For this specific example you can actually avoid both do and >>= by using combinators from Control.Applicative:
module Main where
import Control.Applicative ((<$>), (<*>), (<*))
getInput :: IO (String, String)
getInput = (,) <$> getLine <* putStrLn "enter second line" <*> getLine
main = print =<< getInput
Which works as expected:
travis#sidmouth% ./Main
hello
enter second line
world
("hello","world")
It looks a little weird at first, but in my opinion the applicative style feels very natural once you're used to it.
I would strongly suggest you to read the chapter Desugaring of Do-blocks in the book Real-World haskell. It tells you, that you all are wrong. For a programmer, it's the natural way to use a lambda, but the do-block is implemented using functions which - if a pattern maching failuire occurs - will call the fail implementation of the according monad.

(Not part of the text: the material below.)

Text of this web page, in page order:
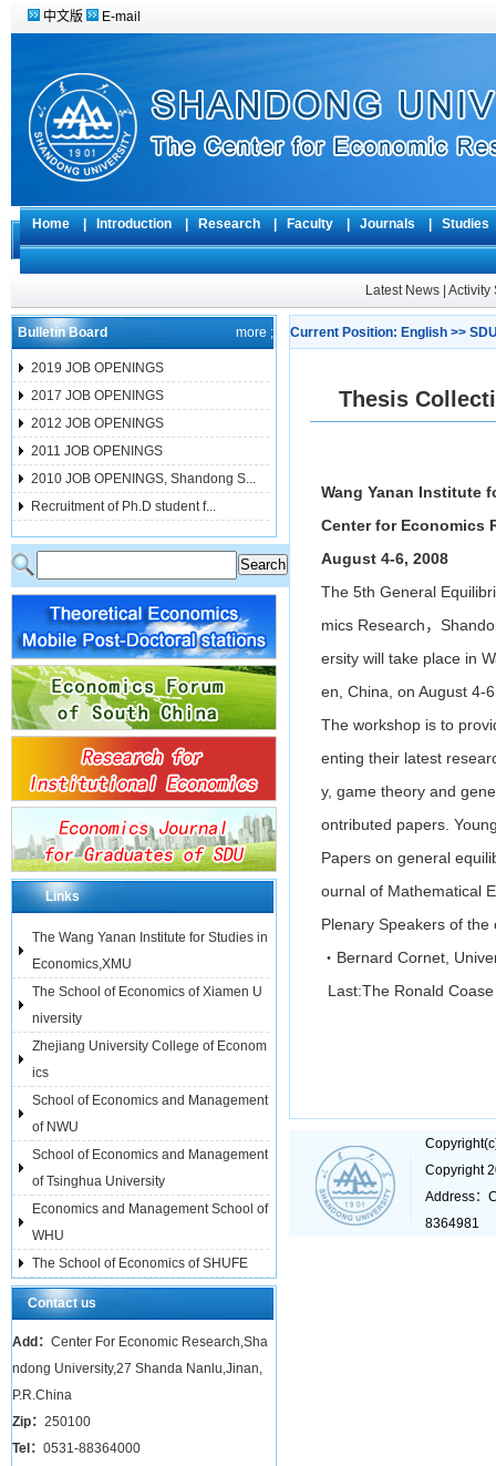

For instance, your case is like:
let f x =
putStrLn "enter second line" >>
let g y = return (x,y)
g _ = fail "Pattern mismatched"
in getLine >>= g
f _ = fail "Pattern mismatched"
in getLine >>= f
In a case like this, this may be completely irrelevant. But consider some expression that involves pattern-matching. Also, you can use this effect for some special stuff, eg, you can do something like this:
oddFunction :: Integral a => [a] -> [a]
oddFunctiond list = do
(True,y) <- zip (map odd list) list
return y
What will this function do? You can read this statement as a rule for working with the elements of the list. The first statement binds an element of the list to the var y, but only if y is odd. If y is even, a pattern matching failure occurs and fail will be called. In the monad instance for Lists, fail is simply []. Thus, the function strips all even elements from the list.
(I know, oddFunction = filter odd would do this better, but this is just an example)
getLine >>= \line1 ->
putStrLn "enter second line" >>
getLine >>= \line2 ->
return (line1, line2)
Generally foo <- bar becomes bar >>= \foo -> and baz becomes baz >> (unless it's the last line of the do-block, in which case it just stays baz).